I am looking to replace the existing motors in my bachmann Big hauler 4-6-0's with one that is quieter, smoother running and maybe with more low speed torque without having to drastically regear the engine or remove the drive gear from the axle and I don't want to have to try and requarter the wheel after it is removed.

Can anyone recommend a better motor that will fit without haveing to cut up the boiler to make it fit. Brand and model number would be great. I just want to replace the motor not the whole drive assembly.

Dan S.


----------



## East Broad Top (Dec 29, 2007)

You might try *this one* from NWSL. It looks like it's the replacement for the Saigami can motor they used to use in their #1 gauge motor blocks. That Saigami motor is a drop-in replacement for the Bachmann motors, and if this one is a drop-in replacement for that, then it should work very well. I've remotored two B'mann locos with surplus Saigami motors I have here, and the difference is night-and-day. Might be worth an e-mail to NWSL to confirm the distance on the mounting screw holes to make sure they're the same as the Bachmann motors. 

Note that this is a 12-volt motor. I run battery power with 14.8 volt battery packs, and have never had an issue. If you're running track power, keep that in mind. 

Later, 

K


----------



## Dansgscale (Jan 9, 2010)

Kevin: the motor that is in the Bachmann Big Hauler is not mounted to any sort of bracket. It just drops into resess area in the frame and there is a stop at each end of the motor to keep it from sliding one way or the other. So if I used the Saigami motor I would have to make some sort of mounting bracket. I will look into it and see what I can do. I am betting that this Big Hauler is one of the early versions as the gearing it is quite complex with 5 gears. I may have to end up having to use some sort of gear motor in the end. No hurry on this one though as I have 6 others I can run in the meantime. 

Dan


----------



## Michael Glavin (Jan 2, 2009)

Dan,

I maybe wrong, but I think the Bachmann Hauler uses an inexpensive Mabuchi 380 motor. The ‘380’ references a standardized motor configuration which is offered by many OEM’s. Electricals specifications vary dependent on application. Crest and or Aristocraft offers a 380 motor that is well suited for the Hauler and they are reasonably priced too.

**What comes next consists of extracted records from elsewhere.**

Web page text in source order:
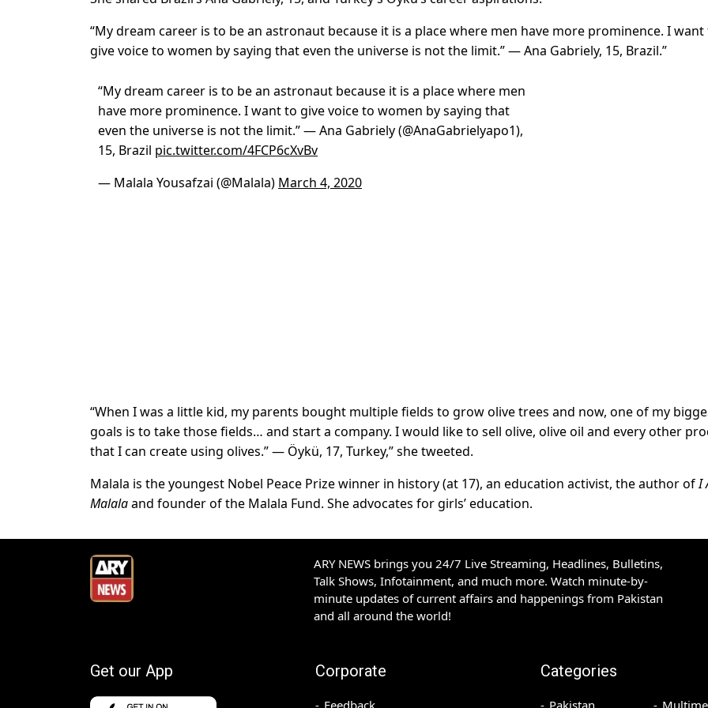
“My dream career is to be an astronaut because it is a place where men have more prominence. I want
give voice to women by saying that even the universe is not the limit.” — Ana Gabriely, 15, Brazil.”
“My dream career is to be an astronaut because it is a place where men
have more prominence. I want to give voice to women by saying that
even the universe is not the limit.” — Ana Gabriely (@AnaGabrielyapo1),
15, Brazil pic.twitter.com/4FCP6cXvBv
— Malala Yousafzai (@Malala) March 4, 2020
“When I was a little kid, my parents bought multiple fields to grow olive trees and now, one of my
goals is to take those fields… and start a company. I would like to sell olive, olive oil and every other
that I can create using olives.” — Öykü, 17, Turkey,” she tweeted.
Malala is the youngest Nobel Peace Prize winner in history (at 17), an education activist, the author ofI
Malalaand founder of the Malala Fund. She advocates for girls’ education.
ARY NEWS brings you 24/7 Live Streaming, Headlines, Bulletins,
Talk Shows, Infotainment, and much more. Watch minute-by-
minute updates of current affairs and happenings from Pakistan
and all around the world!
Get our App Corporate Categories
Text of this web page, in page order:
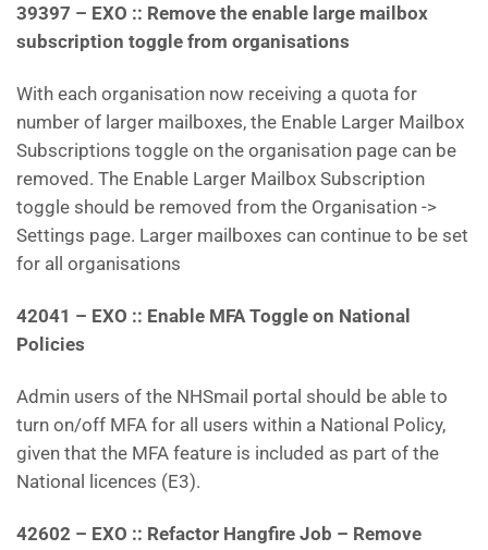
39397 – EXO :: Remove the enable large mailbox
subscription toggle from organisations
With each organisation now receiving a quota for
number of larger mailboxes, the Enable Larger Mailbox
Subscriptions toggle on the organisation page can be
removed. The Enable Larger Mailbox Subscription
toggle should be removed from the Organisation ->
Settings page. Larger mailboxes can continue to be set
for all organisations
42041 – EXO :: Enable MFA Toggle on National
Policies
Admin users of the NHSmail portal should be able to
turn on/off MFA for all users within a National Policy,
given that the MFA feature is included as part of the
National licences (E3).
42602 – EXO :: Refactor Hangfire Job – Remove
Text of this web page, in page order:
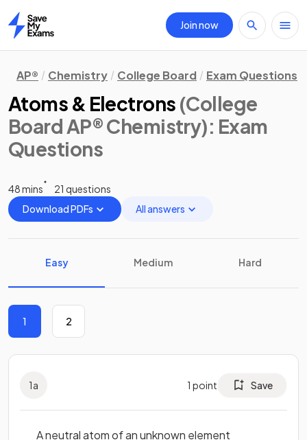
Home
Join now
AP® Chemistry College Board Exam Questions
Atoms & Electrons (College
Board AP® Chemistry): Exam
Questions
48 mins
21 questions
Download PDFs
All answers
Easy Medium Hard
1 2
1a 1 point Save
A neutral atom of an unknown element
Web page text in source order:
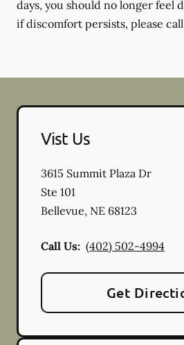
days, you should no longer feel
if discomfort persists, please
Vist Us
3615 Summit Plaza Dr
Ste 101
Bellevue, NE 68123
Call Us: (402) 502-4994
Get
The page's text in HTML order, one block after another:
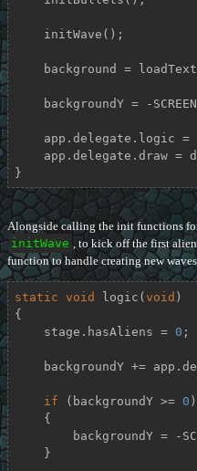
background =
}
Alongside calling the init functions
initWave , to kick off the first
function to handle creating new
static void logic (void )
{
    stage.hasAliens =
0 ;
if (backgroundY >= 0 )
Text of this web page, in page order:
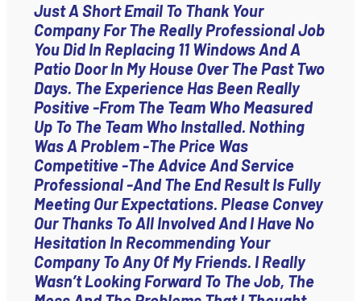
Just A Short Email To Thank Your
Company For The Really Professional Job
You Did In Replacing 11 Windows And A
Patio Door In My House Over The Past Two
Days. The Experience Has Been Really
Positive -from The Team Who Measured
Up To The Team Who Installed. Nothing
Was A Problem -the Price Was
Competitive -the Advice And Service
Professional -and The End Result Is Fully
Meeting Our Expectations. Please Convey
Our Thanks To All Involved And I Have No
Hesitation In Recommending Your
Company To Any Of My Friends. I Really
Wasn’t Looking Forward To The Job, The
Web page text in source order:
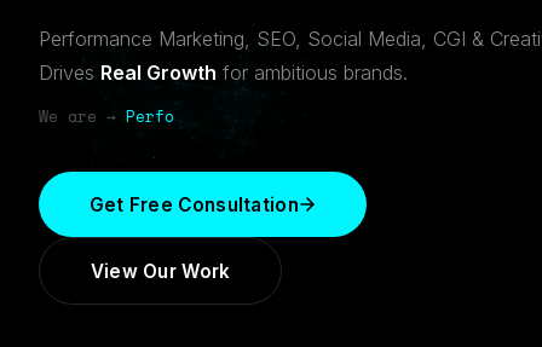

I’ll go out a dig out my crate of junk Haulers tomorrow to confirm my assertions above and report back if I’m in error.


Michael


----------



## Michael Glavin (Jan 2, 2009)

I was mistaken the Bachman motor is physically equal to a Mabuchi RS-385, the actual windings specified by Bachman are likely different, but this motor works great in my Nephews 10 wheeler. See link below. 

Mabuchi RS-385 spec sheet

Mabuchi motors specification list

Michael


----------